Untuk menganalisis protein terutama uji analisa asam amino dapat dilakukan dengan berbagai metode namun metode yang lebih modern dan banyak digunakan adalah dengan metode HPLC, karena metode ini lebih banyak kelebihannya dari pada metode lain. Metode HPLC memiliki beberapa  komponen didalamnya seperti pompa, injektor, kolom, detektor dan data prossecor.

DAFTAR PUSTAKA

Anwar Nur. M. H. Adijuwana, Kosasih. 1992. Teknik Laboratorium. Dep. Pendidikan, dan Kebudayaan Ditjen DIKTI. Pusat antar Universitas Ilmu Hayat Institute Pertanian Bogor.
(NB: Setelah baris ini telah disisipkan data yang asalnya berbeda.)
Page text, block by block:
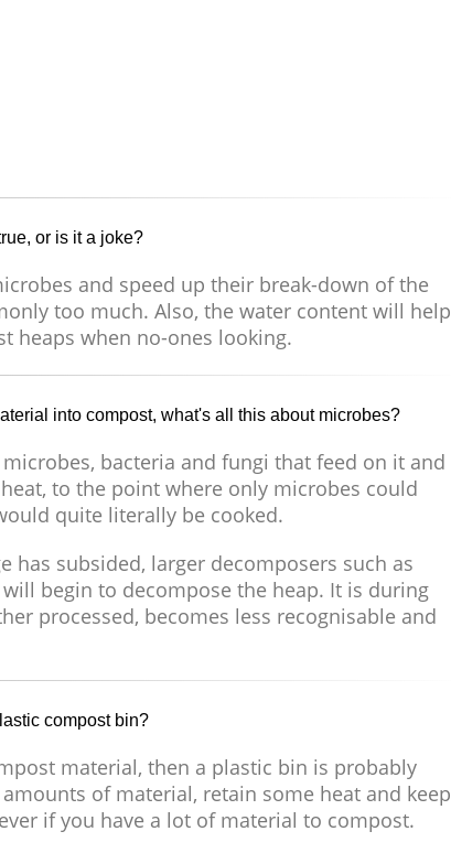
or is it a joke?
and speed up their break-down of the
too much. Also, the water content will help
heaps when no-ones looking.
into compost, what's all this about microbes?
bacteria and fungi that feed on it and
to the point where only microbes could
quite literally be cooked.
has subsided, larger decomposers such as
begin to decompose the heap. It is during
processed, becomes less recognisable and
compost bin?
material, then a plastic bin is probably
of material, retain some heat and keep
if you have a lot of material to compost.
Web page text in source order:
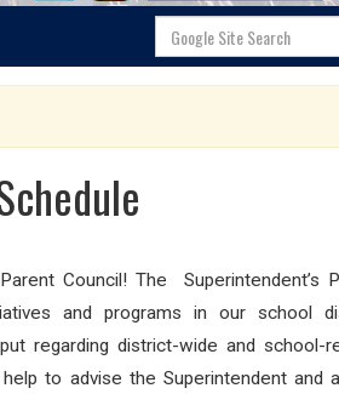
Council!The Superintendent’s
and programs in our school
regarding district-wide and school-
to advise the Superintendent and
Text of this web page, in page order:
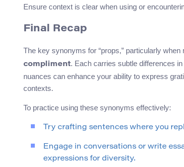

[AOAC] Association of Official Analitical Chemist. 2005. Official Methods of Analysis of The Association of Official Analytical Chemist18th Edition. Gaithersburg, USA: AOAC International.

Muchtadi, D. 1989. Petunjuk Laboratorium Evaluasi Nilai Gizi Pangan. Bogor: Institut Pertanian Bogor.

Rutherfurd, S.M., and Dunn, B.M., 2011, Quantitative Amino Acid Analysis. Curr Protoc Protein Sci. Chapter 3: unit 3:2. John Wiley & Sons., Inc. Doi:10.1002/0471140864.

Sumarno., dkk. 2002. ESTIMASI KADAR PROTEIN DALAM BAHAN PANGAN MELALUI  ANALISIS NITROGEN TOTAL DAN ANALISIS ASAM AMIN. Univeraitas Gajah Mada : Majalah Farmasi Indonesia 13(1), 34 –43, 2002

Toha, A. H. 2001. Biokimia: Metabolisme Biomolekul. Bandung: Alfabeta.